What is being asked ->
The answer must consist of every line from the data that holds "well".

(Data excerpts)
·····
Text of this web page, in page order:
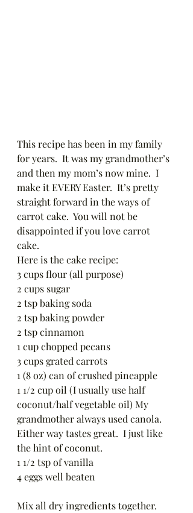
This recipe has been in my family
for years.  It was my grandmother’s
and then my mom’s now mine.  I
make it EVERY Easter.  It’s pretty
straight forward in the ways of
carrot cake.  You will not be
disappointed if you love carrot
cake.
Here is the cake recipe:
3 cups flour (all purpose)
2 cups sugar
2 tsp baking soda
2 tsp baking powder
2 tsp cinnamon
1 cup chopped pecans
3 cups grated carrots
1 (8 oz) can of crushed pineapple
1 1/2 cup oil (I usually use half
coconut/half vegetable oil) My
grandmother always used canola.
Either way tastes great.  I just like
the hint of coconut.
1 1/2 tsp of vanilla
4 eggs well beaten
Mix all dry ingredients together.
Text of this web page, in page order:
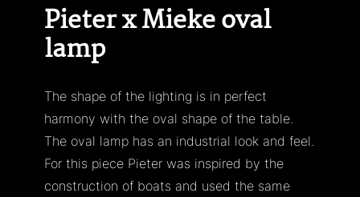
Pieter x Mieke oval
lamp
The shape of the lighting is in perfect
harmony with the oval shape of the table.
The oval lamp has an industrial look and feel.
For this piece Pieter was inspired by the
construction of boats and used the same
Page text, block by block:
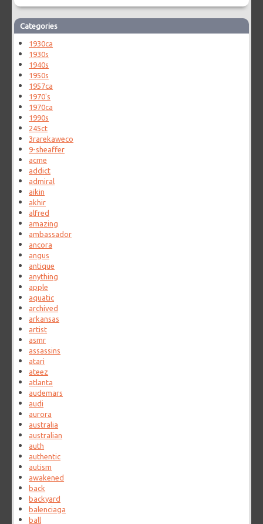
Categories
1930ca
1930s
1940s
1950s
1957ca
1970's
1970ca
1990s
245ct
3rarekaweco
9-sheaffer
acme
addict
admiral
aikin
akhir
alfred
amazing
ambassador
ancora
angus
antique
anything
apple
aquatic
archived
arkansas
artist
asmr
assassins
atari
ateez
atlanta
audemars
audi
aurora
australia
australian
auth
authentic
autism
awakened
back
backyard
balenciaga
ball
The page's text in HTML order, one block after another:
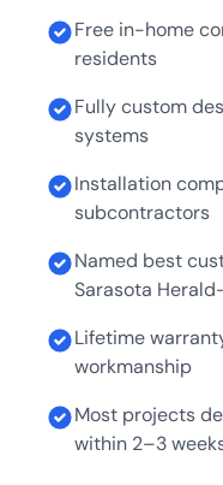
Free in-home
residents
Fully custom
systems
Installation
subcontractors
Named best
Sarasota
Lifetime
workmanship
Most projects
within 2–3
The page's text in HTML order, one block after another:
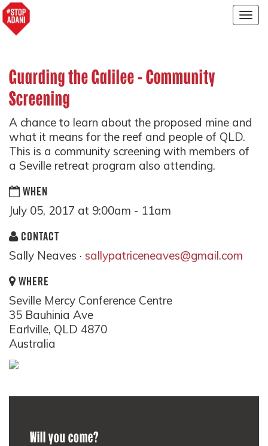
Guarding the Galilee - Community
Screening
A chance to learn about the proposed mine and
what it means for the reef and people of QLD.
This is a community screening with members of
a Seville retreat program also attending.
WHEN
July 05, 2017 at 9:00am - 11am
CONTACT
Sally Neaves · sallypatriceneaves@gmail.com
WHERE
Seville Mercy Conference Centre
35 Bauhinia Ave
Earlville, QLD 4870
Australia
Will you come?
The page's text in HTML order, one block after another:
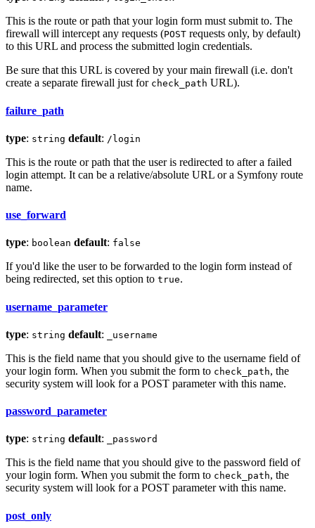
This is the route or path that your login form must submit to. The
firewall will intercept any requests (POST requests only, by default)
to this URL and process the submitted login credentials.
Be sure that this URL is covered by your main firewall (i.e. don't
create a separate firewall just for check_path URL).
failure_path
type: string default: /login
This is the route or path that the user is redirected to after a failed
login attempt. It can be a relative/absolute URL or a Symfony route
name.
use_forward
type: boolean default: false
If you'd like the user to be forwarded to the login form instead of
being redirected, set this option to true.
username_parameter
type: string default: _username
This is the field name that you should give to the username field of
your login form. When you submit the form to check_path, the
security system will look for a POST parameter with this name.
password_parameter
type: string default: _password
This is the field name that you should give to the password field of
your login form. When you submit the form to check_path, the
security system will look for a POST parameter with this name.
post_only
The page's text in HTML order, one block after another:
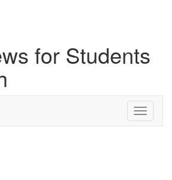
for Students
Toggle
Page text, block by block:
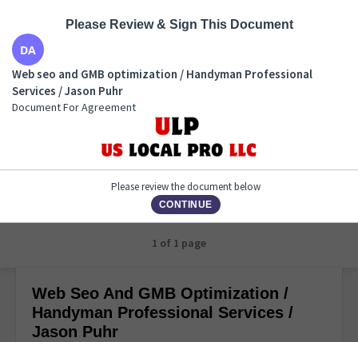
Web seo and GMB optimization / Handyman
Professional Services / Jason Puhr
Document For Agreement
1 of 1 page
Web Seo And GMB Optimization /
Handyman Professional Services /
Jason Puhr
Please Review & Sign This Document
Web seo and GMB optimization / Handyman Professional
Services / Jason Puhr
Document For Agreement
Please review the document below
CONTINUE
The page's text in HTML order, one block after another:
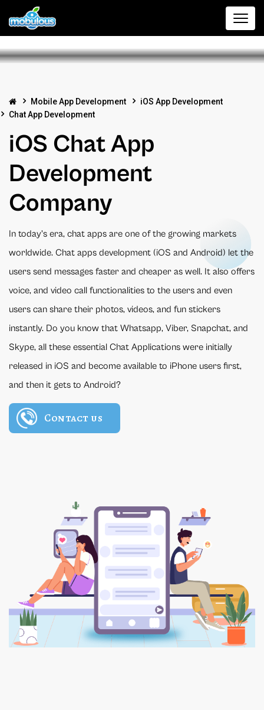
Mobile App Development
iOS App Development
Chat App Development
iOS Chat App
Development
Company
In today's era, chat apps are one of the growing markets
worldwide. Chat apps development (iOS and Android) let the
users send messages faster and cheaper as well. It also offers
voice, and video call functionalities to the users and even
users can share their photos, videos, and fun stickers
instantly. Do you know that Whatsapp, Viber, Snapchat, and
Skype, all these essential Chat Applications were initially
released in iOS and become available to iPhone users first,
and then it gets to Android?
Contact us
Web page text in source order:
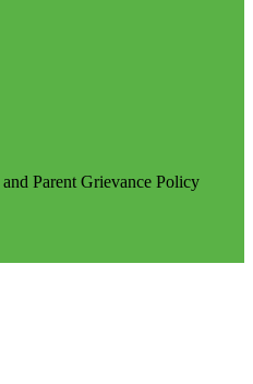
Parent Grievance Policy
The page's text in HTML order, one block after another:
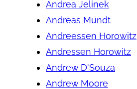
Andrea Jelinek
Andreas Mundt
Andreessen Horowitz
Andressen Horowitz
Andrew D'Souza
Andrew Moore
·····
Result of the task ->
4 eggs well beaten
users send messages faster and cheaper as well. It also offers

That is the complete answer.